Ci sono registi senza i quali il cinema americano non sarebbe stato lo stesso. Francis Ford Coppola è uno di questi.
Nato a Detroit nel 1939 ma cresciuto a New York, da genitori di origini italiane (della Basilicata), si appassiona presto alla musica (il padre Carmine è stato un direttore d’orchestra) e al teatro fino a trovare il grande amore nel cinema. Il suo talento si rivela precocemente, e negli anni Sessanta dirige i primi film tra cui il road movie al femminile Non torno a casa stasera (1969), dove una donna in crisi abbandona all’improvviso il marito dandosi a una fuga senza meta.
Come sceneggiatore ottiene il premio Oscar per Patton, generale d'acciaio (1970) di Franklin J. Schaffner, ma la svolta decisiva della carriera arriva quando la Paramount gli offre la regia di Il padrino (1972), tratto dal bestseller di Mario Puzo. A poco più di trent’anni, Coppola firma così una delle pietre miliari nella storia del cinema.
Rischiando tutto e sfidando l’ancien régime di Hollywood, Coppola impone il proprio controllo creativo sull’opera e va allo scontro con i produttori per avere nel ruolo di Michael Corleone l’allora sconosciuto Al Pacino, e in quello del padre Don Vito il divo Marlon Brando, malvisto dalla Paramount per il suo carattere imprevedibile. Il casting si rivela perfetto, così come la colonna sonora di Nino Rota, la fotografia di Gordon Willis, e la scelta di raccontare una storia criminale come un dramma shakespeariano, scardinando le convenzioni del gangster movie: l’antieroe protagonista ne esce qui vittorioso, seppur condannato alla solitudine del male.

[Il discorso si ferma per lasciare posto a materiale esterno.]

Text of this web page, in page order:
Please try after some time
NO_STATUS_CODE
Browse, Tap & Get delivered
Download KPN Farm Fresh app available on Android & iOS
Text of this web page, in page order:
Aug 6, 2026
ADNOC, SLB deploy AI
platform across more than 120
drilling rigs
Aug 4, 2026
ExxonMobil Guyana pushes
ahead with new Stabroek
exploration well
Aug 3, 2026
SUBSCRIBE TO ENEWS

Il risultato è un capolavoro entrato nell’immaginario collettivo che fa centro anche agli Oscar, un trionfo di pubblico e critica — «Il padrino è ovunque, pare che tutti gli altri film siano un fiasco», ironizza François Truffaut in Effetto notte (1973). Coppola diventa uno dei registi più importanti della New Hollywood e degli anni Settanta, assieme a Martin Scorsese, George Lucas, Brian De Palma, Steven Spielberg, Michael Cimino, Woody Allen, ed è quello che più di tutti coniuga la monumentalità del cinema classico con la ricerca autoriale.

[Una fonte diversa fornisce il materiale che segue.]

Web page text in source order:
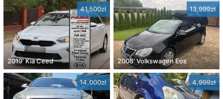
41,500zł
2019' Kia Ceed
13,999zł
2008' Volkswagen Eos
14,000zł 4,999zł
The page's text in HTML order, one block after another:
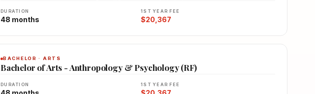
DURATION
48 months
1ST YEAR FEE
$20,367
BACHELOR · ARTS
Bachelor of Arts - Anthropology & Psychology (RF)
DURATION 1ST YEAR FEE
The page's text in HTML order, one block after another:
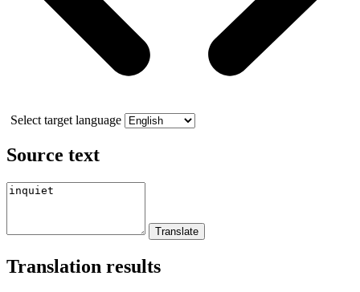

In qualità di produttore, aiuta l’amico George Lucas a sfondare sostenendo American Graffiti (1973) con le proprie finanze e il proprio nome.
Nel 1974 vince la Palma d’oro al Festival di Cannes per il thriller claustrofobico La conversazione, e nello stesso anno gira Il padrino - Parte II, sequel (e al contempo prequel) all’altezza dell’originale, facendo di nuovo incetta di Oscar. Ormai Coppola può tutto, anche girare il film definitivo sulla guerra nel Vietnam, ispirandosi al racconto Cuore di tenebra di Joseph Conrad. Impresa cinematografica estrema, apice visionario di Coppola, Apocalypse Now (1979) — che gli vale la seconda Palma d’oro a Cannes — è una rappresentazione allucinata dell’orrore della guerra e della follia umana, con l’ultimo grande ruolo di Brando.

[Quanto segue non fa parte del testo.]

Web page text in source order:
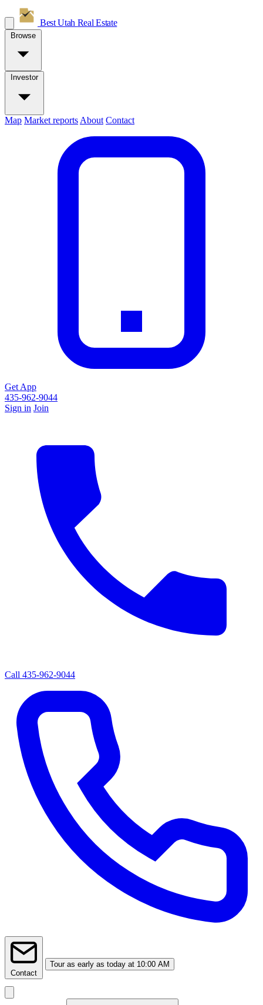
Best Utah Real Estate
Browse
Investor
Map Market reports About Contact
Get App
435-962-9044
Sign in Join
Call 435-962-9044
Contact
Tour as early as today at 10:00 AM

Gli anni Ottanta scorrono tra cadute e risalite, progetti accettati per soldi (con cui risanare i debiti della sua casa di produzione Zoetrope) e opere più personali, tra cui si distinguono la libertà visiva di Rusty il selvaggio (1983), l’omaggio al jazz di Cotton Club (1984), la commedia nostalgica Peggy Sue si è sposata (1986), fino a Il padrino – Parte III (1990), ultimo capitolo della trilogia ma non al livello degli altri due, e al successo di Dracula di Bram Stoker (1992). Da lì in poi Coppola rimarrà sempre più defilato rispetto all’industria hollywoodiana, prediligendo pochi e piccoli progetti indipendenti. Ma in lui il sacro fuoco del cinema non ha mai smesso di ardere. Una passione da sempre condivisa con la famiglia, dalla sorella attrice Talia Shire alla figlia regista Sofia Coppola, dal figlio sceneggiatore Roman Coppola al nipote attore Nicolas Cage.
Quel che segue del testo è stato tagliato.